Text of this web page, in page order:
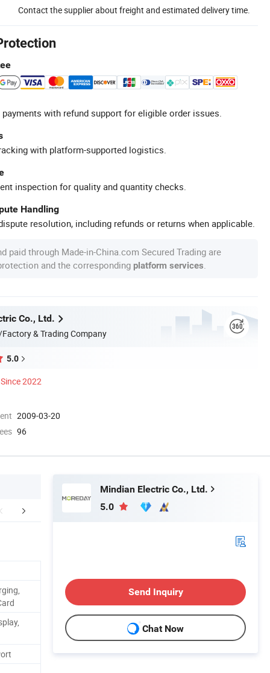
Contact the supplier about freight and estimated delivery time.
with refund support for eligible order issues.
with platform-supported logistics.
inspection for quality and quantity checks.
Handling
resolution, including refunds or returns when applicable.
paid through Made-in-China.com Secured Trading are
and the corresponding platform services
Co., Ltd.
& Trading Company
5.0
Since 2022
2009-03-20
96
Sales Service FAQ
Mindian Electric Co., Ltd.
5.0
Send Inquiry
Chat Now
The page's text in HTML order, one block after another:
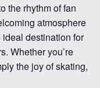
the rhythm of fan
atmosphere
destination for
Whether you’re
the joy of skating,
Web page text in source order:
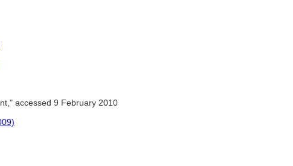
accessed 9 February 2010
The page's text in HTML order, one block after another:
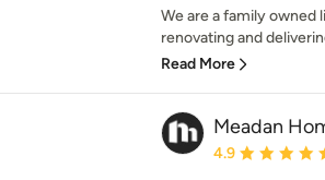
======
Could you give the listing above again word for word, without any pictures?

Text of this web page, in page order:
Contact the supplier about freight and estimated delivery time.
with refund support for eligible order issues.
with platform-supported logistics.
inspection for quality and quantity checks.
Handling
resolution, including refunds or returns when applicable.
paid through Made-in-China.com Secured Trading are
and the corresponding platform services
Co., Ltd.
& Trading Company
5.0
Since 2022
2009-03-20
96
Sales Service FAQ
Mindian Electric Co., Ltd.
5.0
Send Inquiry
Chat Now
The page's text in HTML order, one block after another:
the rhythm of fan
atmosphere
destination for
Whether you’re
the joy of skating,
Web page text in source order:
accessed 9 February 2010
The page's text in HTML order, one block after another:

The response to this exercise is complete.